Song by Gene Austin
- B-side: "It Made You Happy When You Made Me Cry"
- Published: 1926 by C & J David Music Company, Anne-Rachel Music Corporation, Mills Music Inc.
- Released: January 14, 1927
- Recorded: December 1, 1926
- Studio: Victor Studios, New York City
- Genre: Jazz, pop vocal
- Label: Victor 20371
- Songwriters: Billy Rose; Lee David;

Gene Austin singles chronology
| "Bye Bye Blackbird" (1926) | "To-Night You Belong To Me" (1927) | "Ain't She Sweet" (1927) |

= Tonight You Belong to Me =

1926 song by Gene Austin

"Tonight You Belong to Me" is an American popular song, written in 1926 by lyricist Billy Rose and composer Lee David. The first ever recording was made by Irving Kaufman in 1926 on Banner Records. In 1927, Gene Austin recorded it and the song became a major hit. Another popular recording during this time was by Roger Wolfe Kahn and his Orchestra.

==Other versions==
The song was revived by Frankie Laine in 1952, and recorded again in 1956 by Patience and Prudence, whose version reached #4 on the Billboard charts; they recorded it again in 1964. It was also recorded in 1956 by Lawrence Welk with the Lennon Sisters, and by the duo of Karen Chandler and Jimmy Wakely.
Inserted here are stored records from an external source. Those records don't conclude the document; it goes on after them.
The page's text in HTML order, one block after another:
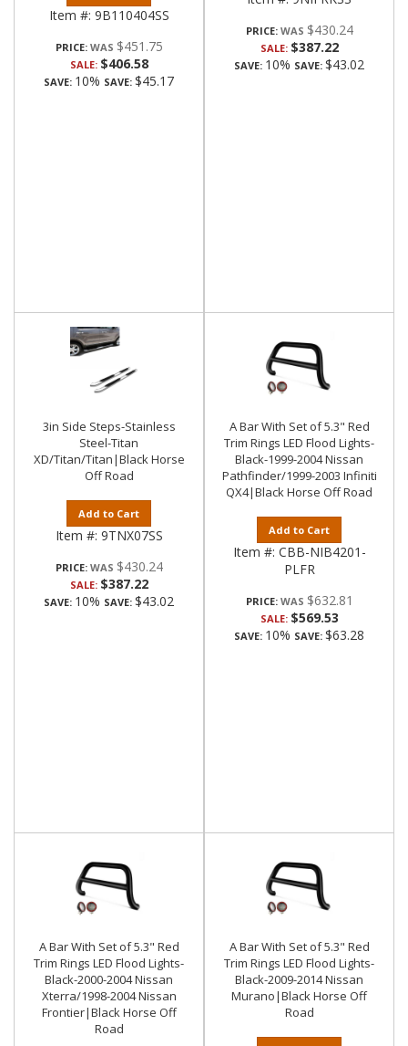
Item #: 9B110404SS
PRICE: $451.75
SALE: $406.58
SAVE: 10% SAVE: $45.17
PRICE: $430.24
SALE: $387.22
SAVE: 10% SAVE: $43.02
3in Side Steps-Stainless
Steel-Titan
XD/Titan/Titan|Black Horse
Off Road
Add to Cart
Item #: 9TNX07SS
PRICE: $430.24
SALE: $387.22
SAVE: 10% SAVE: $43.02
A Bar With Set of 5.3" Red
Trim Rings LED Flood Lights-
Black-1999-2004 Nissan
Pathfinder/1999-2003 Infiniti
QX4|Black Horse Off Road
Add to Cart
Item #: CBB-NIB4201-
PLFR
PRICE: $632.81
SALE: $569.53
SAVE: 10% SAVE: $63.28
A Bar With Set of 5.3" Red
Trim Rings LED Flood Lights-
Black-2000-2004 Nissan
Xterra/1998-2004 Nissan
Frontier|Black Horse Off
Road
A Bar With Set of 5.3" Red
Trim Rings LED Flood Lights-
Black-2009-2014 Nissan
Murano|Black Horse Off
Road

In 1977, "Tonight You Belong to Me" was recorded by American country music artist Dottie West. It was released as a single, peaking at number 30 on the Billboard Hot Country Singles chart in August 1977. The song was then issued on West's 1977 studio album When It's Just You and Me.

The song was sung as a duet by Steve Martin and Bernadette Peters in the 1979 film The Jerk, with accompaniment on ukulele and cornet.

On his 2011 solo album Ukulele Songs, Pearl Jam singer Eddie Vedder covered the song, featuring Cat Power.

== Usage in media ==
Patience and Prudence's version of "Tonight You Belong to Me" was used in the 2026 Indonesian film Ghost in the Cell.